The discovery of the structure of DNA led to the idea that genomes are merely a series of DNA sequences, or genes, that code for proteins. Yet a paradox soon emerged: some relatively simple creatures turned out to have much larger genomes than more complex ones. Why would they need more genes?
What does DNA code for? Genetic traits and proteins. So do simple creatures need larger DNA structures? They don't. It rapidly became clear that in animals and plants, most DNA does not code for proteins. Early in studies of the Genome. 98 per cent of our DNA is of the non-coding variety. But even back in the 1970s it was obvious that not all non-coding DNA is junk. There is a certain kind of regulatory DNA. Certain sequences for which certain proteins bind can boost or block the expression of genes nearby. Such DNA is important.
This feature has been discovered over the years. Tiny bits of non-coding DNA have turned out to have a regulatory role or some other function. It was believed until recently that such sequences were only a small-part of non-coding DNA. Only in the past decade, as the genomes of more and more species have been sequenced and compared, has the bigger picture begun to emerge.
Conservation of Genes
Even though it is 450 million years since the ancestors of pufferfish and humans parted ways, everyone expected that we would still share many of the same genes - as proved to be the case. Most of the protein-coding DNA in different vertebrates is very similar or "conserved". The surprise was that even more of the non-coding DNA is conserved, too.
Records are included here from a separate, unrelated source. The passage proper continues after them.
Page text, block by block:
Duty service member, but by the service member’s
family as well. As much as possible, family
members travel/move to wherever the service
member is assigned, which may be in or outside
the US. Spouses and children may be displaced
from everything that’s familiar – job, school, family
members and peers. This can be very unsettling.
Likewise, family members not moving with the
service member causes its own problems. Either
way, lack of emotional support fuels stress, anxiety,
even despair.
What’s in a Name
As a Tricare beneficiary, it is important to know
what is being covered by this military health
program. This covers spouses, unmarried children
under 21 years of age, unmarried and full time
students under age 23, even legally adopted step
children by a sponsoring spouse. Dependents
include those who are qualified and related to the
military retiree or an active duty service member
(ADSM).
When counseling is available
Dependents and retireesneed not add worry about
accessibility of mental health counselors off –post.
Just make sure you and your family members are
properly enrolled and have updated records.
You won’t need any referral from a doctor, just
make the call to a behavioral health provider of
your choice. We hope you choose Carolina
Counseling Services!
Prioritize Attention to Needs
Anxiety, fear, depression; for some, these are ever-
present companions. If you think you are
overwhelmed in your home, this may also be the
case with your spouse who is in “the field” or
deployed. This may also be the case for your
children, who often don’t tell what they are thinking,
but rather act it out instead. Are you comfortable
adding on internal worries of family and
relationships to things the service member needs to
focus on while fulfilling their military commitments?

Why did this occur?
DNA is constantly mutating due to copying mistakes and damage from chemicals and radiation. Specific sequences will be conserved only if natural selection weeds out any offspring with changes in these sequences. This will happen only if the changes are harmful, so researchers are convinced that all the conserved non-coding DNA must do something important. Why else would evolution hang on to it?
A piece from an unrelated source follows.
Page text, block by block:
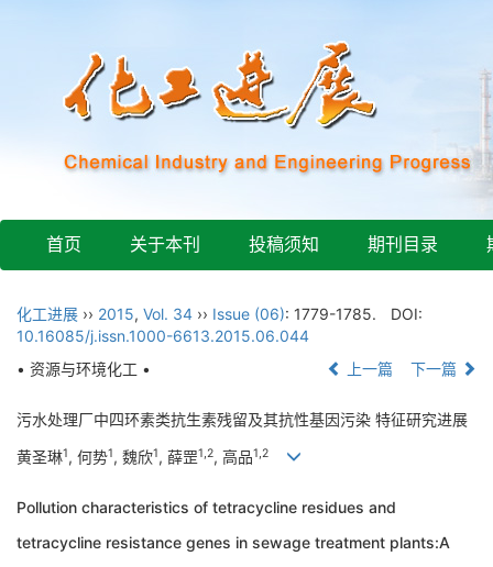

Those regions really challenge our understanding of biology. Biologists trying to find out what conserved non-coding DNA does, so scientists recently added extra copies of some of these sequences to mice. It's like taking a few extra pages and stapling them into a book.
Copies of the "ultra-conserved" sequences that are almost exactly the same, base for base, in the mouse, rat and human. Nearly half of the sequences the team tested boosted gene expression in specific tissues, especially genes involved in nervous system development, the team reported last year.
This suggests that much of the conserved non-coding DNA is needed to make a brain cell, say, different from a skin cell. However, conserved DNA still accounts for only a tiny proportion of the genome. Even counting the 1.2 per cent of coding DNA, the human sequences found in other mammals add up to just 5 per cent. What's the other 95 per cent for?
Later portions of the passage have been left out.